Auf einen Blick: Die zwei Seiten der Diversifikation
- Seine Anlagen breit zu streuen bedeutet, dass man permanent etwas zu bedauern hat.
- Viele Investoren sind (im Nahhinein) sehr erfolgreich gewesen, ohne zu diversifizieren.
- Dennoch ist es für die die allermeisten Menschen empfehlenswert, bei der Geldanlage zu diversifizieren, auch wenn dies automatisch dazu führt, dass Sie einige Ihrer Anlagen bereuen werden.
- Gehören Sie zu den sehr wenigen Menschen, die den Schmerz entgangener Gewinne höher gewichtet als den Schmerz realisierter Verluste, können Sie Ihr Vermögen extrem konzentrieren, benötigen aber viel Glück auf der wilden Rendite-Jagd.
- Diversifikation kann die Volatilität Ihres Portfolios senken und damit den Zinseszins-Effekt verbessern.
- Eine geringere Volatilität kann Sie vor dummen Entscheidungen aus Angst oder Gier bewahren, weil Ihre Nerven weniger stark auf die Probe gestellt werden.
- Nicht zu diversifizieren, ist statistisch betrachtet Zockerei.
Muss man diversifizieren, um Erfolg zu haben?
Nein, im Gegenteil. Einige der reichsten Menschen der Welt waren oder sind kaum diversifiziert zu ihrem Wohlstand gekommen. Vielmehr haben sie alles auf eine Karte gesetzt und sind gerade deshalb überdurchschnittlich reich geworden: Bill Gates mit Microsoft, Warren Buffett mit Berkshire, Mark Zuckerberg mit Facebook und viele andere Milliardäre haben alles auf eine Karte gesetzt und ihr Geld in den Gründungsjahren sicher nicht in andere Firmen als ihre Eigene investiert.
Warum Sie Diversifikation immer bereuen werden
- Sie bereuen die entgangenen Gewinne, die Sie gehabt hätten, wenn Sie nur die Gewinner gekauft hätten
- Sie bereuen es, die Verlierer eingekauft zu haben
Welche Art der Reue trifft Sie stärker?
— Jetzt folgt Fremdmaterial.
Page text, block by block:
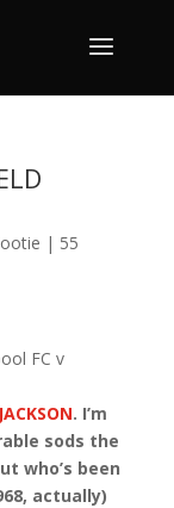
| 55
. I’m
sods the
who’s been
actually)
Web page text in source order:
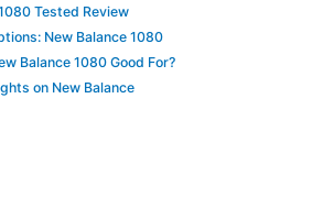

Der Profisportler Andre Agassi fasste die Antwort darauf sehr nachvollziehbar zusammen als er 2003 bei den Australian Open erstmals einen Grand Slam Titel gewann: „Nachdem ich diesen Grand Slam gewonnen habe, weiß ich etwas, das nur sehr wenige Menschen wissen dürfen. Ein Sieg fühlt sich nicht so gut an wie eine Niederlage sich schlecht anfühlt. Und das gute Gefühl hält nicht so lange an wie das schlechte – nicht einmal ansatzweise.“
Diversifikation zahlt sich häufig aus, nicht immer
Ein beeindruckendes Beispiel für Vorteile diversifizierter Investition ist das sogenannte „verlorene Jahrzehnt“. Anfang der 2000er Jahres machte man als Investor in Aktien mit hoher Marktkapitalisierung (z.B. mit dem S&P 500) zehn Jahre lang einen Verlust von 1% pro Jahr. Wir sprechen hier über ein ganzes Jahrzehnt! Vor dem Hintergrund der letzten 10 Jahre im S&P 500 (+215,09%) kann man sich das schwer vorstellen. Kein Wunder, dass ETF’s, also passive Index-Investments damals noch nicht in Mode kamen. Investoren, die hingegen nicht nur auf sogenannte „Large-Caps“ in den USA, also große US-Firmen gesetzt, sondern stattdessen gestreut angelegt haben auf z.B. US-Titel, europäische Aktien, Rohstoffe, Anleihen und Immobilien, hatten keineswegs ein verlorenes Jahrzehnt. Sie konnten ihr Vermögen vielmehr um über 7% pro Jahr steigern.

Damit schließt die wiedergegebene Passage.